■ Data entries:
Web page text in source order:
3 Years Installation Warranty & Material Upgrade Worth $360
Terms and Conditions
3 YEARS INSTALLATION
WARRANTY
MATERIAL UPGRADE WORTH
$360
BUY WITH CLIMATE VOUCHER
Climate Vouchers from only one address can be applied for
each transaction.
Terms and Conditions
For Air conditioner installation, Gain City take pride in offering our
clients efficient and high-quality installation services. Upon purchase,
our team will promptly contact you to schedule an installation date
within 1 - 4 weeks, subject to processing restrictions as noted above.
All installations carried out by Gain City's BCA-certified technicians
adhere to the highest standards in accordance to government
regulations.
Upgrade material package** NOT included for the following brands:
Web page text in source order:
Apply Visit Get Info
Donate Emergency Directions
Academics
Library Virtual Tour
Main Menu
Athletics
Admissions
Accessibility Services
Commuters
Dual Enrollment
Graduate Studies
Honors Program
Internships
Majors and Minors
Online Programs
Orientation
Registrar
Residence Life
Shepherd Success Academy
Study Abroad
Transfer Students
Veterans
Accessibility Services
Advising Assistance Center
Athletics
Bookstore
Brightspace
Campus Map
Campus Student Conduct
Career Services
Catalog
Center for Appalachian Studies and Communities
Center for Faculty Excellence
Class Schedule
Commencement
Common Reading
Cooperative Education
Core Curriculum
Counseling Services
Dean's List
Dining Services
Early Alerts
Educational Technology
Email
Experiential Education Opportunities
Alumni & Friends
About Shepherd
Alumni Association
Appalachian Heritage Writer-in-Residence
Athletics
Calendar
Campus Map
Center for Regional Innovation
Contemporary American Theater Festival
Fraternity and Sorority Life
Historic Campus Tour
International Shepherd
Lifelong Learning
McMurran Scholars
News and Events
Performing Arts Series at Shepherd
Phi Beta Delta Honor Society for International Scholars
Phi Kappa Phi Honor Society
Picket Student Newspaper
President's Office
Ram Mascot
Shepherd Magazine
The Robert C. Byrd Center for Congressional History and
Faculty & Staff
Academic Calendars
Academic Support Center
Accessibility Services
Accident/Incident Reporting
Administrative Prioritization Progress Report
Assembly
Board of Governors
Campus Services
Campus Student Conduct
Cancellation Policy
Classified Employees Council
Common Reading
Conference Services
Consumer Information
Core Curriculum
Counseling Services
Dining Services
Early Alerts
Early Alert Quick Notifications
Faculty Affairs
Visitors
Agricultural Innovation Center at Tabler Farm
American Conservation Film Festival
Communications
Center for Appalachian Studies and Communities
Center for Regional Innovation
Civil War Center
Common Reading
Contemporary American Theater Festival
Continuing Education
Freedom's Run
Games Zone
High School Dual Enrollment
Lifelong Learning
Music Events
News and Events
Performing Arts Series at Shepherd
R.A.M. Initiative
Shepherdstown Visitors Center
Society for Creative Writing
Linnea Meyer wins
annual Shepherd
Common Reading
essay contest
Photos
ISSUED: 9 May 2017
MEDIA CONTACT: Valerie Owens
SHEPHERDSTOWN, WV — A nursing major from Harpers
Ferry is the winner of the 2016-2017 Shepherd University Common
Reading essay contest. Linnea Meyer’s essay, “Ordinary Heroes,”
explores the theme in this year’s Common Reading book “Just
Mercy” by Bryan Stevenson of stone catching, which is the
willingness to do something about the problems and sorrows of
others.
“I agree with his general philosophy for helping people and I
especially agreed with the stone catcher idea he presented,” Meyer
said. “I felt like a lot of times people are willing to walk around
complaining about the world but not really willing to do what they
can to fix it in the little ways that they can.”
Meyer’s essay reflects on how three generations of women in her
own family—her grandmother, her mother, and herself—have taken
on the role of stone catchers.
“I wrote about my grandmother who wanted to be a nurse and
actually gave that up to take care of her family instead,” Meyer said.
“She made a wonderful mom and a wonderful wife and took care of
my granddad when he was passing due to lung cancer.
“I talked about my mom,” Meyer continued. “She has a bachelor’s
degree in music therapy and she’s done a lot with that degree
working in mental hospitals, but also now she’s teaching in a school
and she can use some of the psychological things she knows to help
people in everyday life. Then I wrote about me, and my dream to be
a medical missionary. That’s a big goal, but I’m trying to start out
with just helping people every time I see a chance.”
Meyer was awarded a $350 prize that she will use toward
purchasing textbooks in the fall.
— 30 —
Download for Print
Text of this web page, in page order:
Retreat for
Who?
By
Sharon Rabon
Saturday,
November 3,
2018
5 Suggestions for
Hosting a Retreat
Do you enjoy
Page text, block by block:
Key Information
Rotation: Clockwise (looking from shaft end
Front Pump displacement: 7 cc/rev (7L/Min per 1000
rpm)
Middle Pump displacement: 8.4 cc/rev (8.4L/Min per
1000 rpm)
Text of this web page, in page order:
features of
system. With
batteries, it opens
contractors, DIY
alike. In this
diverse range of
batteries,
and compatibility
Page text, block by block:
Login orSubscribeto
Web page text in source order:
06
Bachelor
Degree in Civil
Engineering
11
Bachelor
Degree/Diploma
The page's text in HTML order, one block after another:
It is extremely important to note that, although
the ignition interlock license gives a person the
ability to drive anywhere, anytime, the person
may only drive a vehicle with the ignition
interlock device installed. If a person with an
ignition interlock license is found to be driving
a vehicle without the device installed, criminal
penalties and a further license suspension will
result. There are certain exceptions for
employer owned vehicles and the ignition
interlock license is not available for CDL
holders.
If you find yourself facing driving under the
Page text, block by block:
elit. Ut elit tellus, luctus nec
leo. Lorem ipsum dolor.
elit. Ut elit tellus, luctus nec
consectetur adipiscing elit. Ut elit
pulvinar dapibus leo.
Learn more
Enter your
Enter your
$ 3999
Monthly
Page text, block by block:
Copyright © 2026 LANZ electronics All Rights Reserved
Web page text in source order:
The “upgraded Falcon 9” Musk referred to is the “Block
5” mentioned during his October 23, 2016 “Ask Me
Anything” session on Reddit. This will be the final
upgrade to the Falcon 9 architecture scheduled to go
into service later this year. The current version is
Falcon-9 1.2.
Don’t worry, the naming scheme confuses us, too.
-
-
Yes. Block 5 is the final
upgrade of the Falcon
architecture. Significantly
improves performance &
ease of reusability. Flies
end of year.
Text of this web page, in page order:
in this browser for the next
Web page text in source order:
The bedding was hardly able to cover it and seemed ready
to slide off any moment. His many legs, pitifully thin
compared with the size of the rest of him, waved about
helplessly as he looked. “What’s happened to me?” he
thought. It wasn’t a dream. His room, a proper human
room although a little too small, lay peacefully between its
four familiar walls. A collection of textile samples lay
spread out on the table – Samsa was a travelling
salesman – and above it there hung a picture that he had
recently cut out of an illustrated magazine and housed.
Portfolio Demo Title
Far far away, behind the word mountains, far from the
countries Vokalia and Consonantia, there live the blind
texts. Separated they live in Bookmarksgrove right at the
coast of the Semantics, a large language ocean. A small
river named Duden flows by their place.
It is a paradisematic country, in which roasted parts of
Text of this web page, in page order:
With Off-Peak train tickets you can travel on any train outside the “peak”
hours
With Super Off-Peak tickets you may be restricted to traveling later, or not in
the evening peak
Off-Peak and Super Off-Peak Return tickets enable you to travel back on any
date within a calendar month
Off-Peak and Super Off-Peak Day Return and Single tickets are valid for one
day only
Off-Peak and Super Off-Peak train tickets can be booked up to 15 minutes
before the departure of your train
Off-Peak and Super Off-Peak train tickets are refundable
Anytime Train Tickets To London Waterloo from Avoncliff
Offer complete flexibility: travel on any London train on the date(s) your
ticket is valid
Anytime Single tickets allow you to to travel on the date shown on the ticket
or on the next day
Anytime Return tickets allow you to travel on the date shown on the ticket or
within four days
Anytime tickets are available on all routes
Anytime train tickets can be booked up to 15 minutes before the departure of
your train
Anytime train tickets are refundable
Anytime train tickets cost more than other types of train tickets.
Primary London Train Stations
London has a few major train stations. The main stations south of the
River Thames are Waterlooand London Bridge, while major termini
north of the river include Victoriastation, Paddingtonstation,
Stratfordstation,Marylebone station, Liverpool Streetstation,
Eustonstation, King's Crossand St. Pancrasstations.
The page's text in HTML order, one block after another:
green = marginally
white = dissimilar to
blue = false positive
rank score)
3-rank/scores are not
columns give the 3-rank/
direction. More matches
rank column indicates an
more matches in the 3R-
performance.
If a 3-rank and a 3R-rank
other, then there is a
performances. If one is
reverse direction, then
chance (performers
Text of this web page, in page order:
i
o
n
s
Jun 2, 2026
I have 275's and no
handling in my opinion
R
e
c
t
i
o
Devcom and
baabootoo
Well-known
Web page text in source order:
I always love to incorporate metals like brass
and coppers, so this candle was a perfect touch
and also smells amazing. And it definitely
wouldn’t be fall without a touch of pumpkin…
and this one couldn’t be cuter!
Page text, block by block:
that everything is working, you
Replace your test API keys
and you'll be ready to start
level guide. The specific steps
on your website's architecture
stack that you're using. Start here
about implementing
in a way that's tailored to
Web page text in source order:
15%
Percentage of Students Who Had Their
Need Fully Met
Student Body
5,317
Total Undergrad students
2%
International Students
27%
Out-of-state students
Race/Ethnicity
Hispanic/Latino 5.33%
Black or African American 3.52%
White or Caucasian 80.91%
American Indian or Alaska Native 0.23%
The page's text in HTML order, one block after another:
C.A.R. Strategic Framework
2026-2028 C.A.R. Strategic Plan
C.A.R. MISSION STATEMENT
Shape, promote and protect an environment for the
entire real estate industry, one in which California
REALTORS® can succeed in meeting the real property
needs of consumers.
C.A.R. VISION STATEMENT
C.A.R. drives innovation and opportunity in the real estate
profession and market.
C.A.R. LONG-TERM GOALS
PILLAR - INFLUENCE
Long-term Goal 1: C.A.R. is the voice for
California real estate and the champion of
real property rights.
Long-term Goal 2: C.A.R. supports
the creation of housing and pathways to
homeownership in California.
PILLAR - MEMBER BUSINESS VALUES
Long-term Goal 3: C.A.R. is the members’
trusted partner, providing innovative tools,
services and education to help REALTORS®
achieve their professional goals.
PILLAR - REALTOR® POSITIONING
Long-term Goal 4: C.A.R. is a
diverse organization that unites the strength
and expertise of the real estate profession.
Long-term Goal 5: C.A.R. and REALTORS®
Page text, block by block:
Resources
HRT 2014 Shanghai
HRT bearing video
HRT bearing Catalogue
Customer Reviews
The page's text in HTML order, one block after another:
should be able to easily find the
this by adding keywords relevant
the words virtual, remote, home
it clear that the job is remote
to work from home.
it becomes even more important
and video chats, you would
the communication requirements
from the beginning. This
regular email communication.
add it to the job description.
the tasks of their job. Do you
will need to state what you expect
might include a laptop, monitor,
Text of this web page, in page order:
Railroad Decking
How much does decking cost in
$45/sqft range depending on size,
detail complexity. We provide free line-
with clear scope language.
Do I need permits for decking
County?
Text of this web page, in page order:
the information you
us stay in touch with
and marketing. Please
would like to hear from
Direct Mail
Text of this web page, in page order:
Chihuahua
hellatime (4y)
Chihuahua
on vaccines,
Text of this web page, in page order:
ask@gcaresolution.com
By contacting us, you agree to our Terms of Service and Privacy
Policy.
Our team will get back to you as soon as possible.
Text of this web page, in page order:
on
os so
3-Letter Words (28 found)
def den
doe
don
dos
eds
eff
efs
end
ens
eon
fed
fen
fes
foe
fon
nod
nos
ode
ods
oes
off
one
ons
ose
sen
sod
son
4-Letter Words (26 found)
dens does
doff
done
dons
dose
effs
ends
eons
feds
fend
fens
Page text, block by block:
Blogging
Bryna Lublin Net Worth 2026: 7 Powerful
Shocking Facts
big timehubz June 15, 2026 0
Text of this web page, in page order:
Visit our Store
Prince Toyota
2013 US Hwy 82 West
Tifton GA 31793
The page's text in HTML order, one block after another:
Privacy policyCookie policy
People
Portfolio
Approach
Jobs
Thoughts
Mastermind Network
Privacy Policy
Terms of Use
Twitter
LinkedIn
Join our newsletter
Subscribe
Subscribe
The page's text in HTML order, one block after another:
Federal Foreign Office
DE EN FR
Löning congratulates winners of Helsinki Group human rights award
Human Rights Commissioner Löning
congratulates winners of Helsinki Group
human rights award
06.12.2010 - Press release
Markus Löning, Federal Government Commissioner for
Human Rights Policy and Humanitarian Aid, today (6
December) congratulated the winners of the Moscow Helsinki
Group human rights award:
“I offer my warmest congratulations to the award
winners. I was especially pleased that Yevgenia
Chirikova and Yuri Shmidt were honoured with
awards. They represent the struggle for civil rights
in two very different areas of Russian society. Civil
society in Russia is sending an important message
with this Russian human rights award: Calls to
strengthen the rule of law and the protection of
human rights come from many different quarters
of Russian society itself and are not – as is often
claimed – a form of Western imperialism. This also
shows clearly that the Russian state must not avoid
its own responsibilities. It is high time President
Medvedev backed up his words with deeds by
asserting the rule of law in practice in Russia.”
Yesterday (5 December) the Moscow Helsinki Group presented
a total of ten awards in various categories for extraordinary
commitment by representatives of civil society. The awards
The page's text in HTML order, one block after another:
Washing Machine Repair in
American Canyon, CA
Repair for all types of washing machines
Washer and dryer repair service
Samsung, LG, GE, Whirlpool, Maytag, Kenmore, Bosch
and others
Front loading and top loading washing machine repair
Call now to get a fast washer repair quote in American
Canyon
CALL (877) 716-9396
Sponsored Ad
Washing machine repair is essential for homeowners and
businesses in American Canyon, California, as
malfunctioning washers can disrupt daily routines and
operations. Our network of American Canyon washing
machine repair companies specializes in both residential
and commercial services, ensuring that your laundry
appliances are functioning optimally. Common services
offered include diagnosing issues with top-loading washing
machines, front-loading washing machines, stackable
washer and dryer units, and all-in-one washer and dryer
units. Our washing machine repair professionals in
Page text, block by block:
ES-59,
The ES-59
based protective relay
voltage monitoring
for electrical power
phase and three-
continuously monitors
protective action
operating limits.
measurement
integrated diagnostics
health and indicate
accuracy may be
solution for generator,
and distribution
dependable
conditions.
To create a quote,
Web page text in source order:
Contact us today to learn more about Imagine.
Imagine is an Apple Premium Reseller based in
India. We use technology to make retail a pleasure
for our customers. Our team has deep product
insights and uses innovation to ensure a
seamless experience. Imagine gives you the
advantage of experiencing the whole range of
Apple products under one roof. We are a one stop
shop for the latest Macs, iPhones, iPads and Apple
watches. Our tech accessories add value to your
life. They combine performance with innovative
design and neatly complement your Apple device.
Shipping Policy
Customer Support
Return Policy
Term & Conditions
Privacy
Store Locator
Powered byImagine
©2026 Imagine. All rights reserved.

■ EXERCISE DETAILS: When you reach the line containing "reverse direction, then" in the data above, start copying exactly, and stop after the line containing "in a way that's tailored to".

■ RESPONSE AREA:
reverse direction, then
chance (performers
Text of this web page, in page order:
i
o
n
s
Jun 2, 2026
I have 275's and no
handling in my opinion
R
e
c
t
i
o
Devcom and
baabootoo
Well-known
Web page text in source order:
I always love to incorporate metals like brass
and coppers, so this candle was a perfect touch
and also smells amazing. And it definitely
wouldn’t be fall without a touch of pumpkin…
and this one couldn’t be cuter!
Page text, block by block:
that everything is working, you
Replace your test API keys
and you'll be ready to start
level guide. The specific steps
on your website's architecture
stack that you're using. Start here
about implementing
in a way that's tailored to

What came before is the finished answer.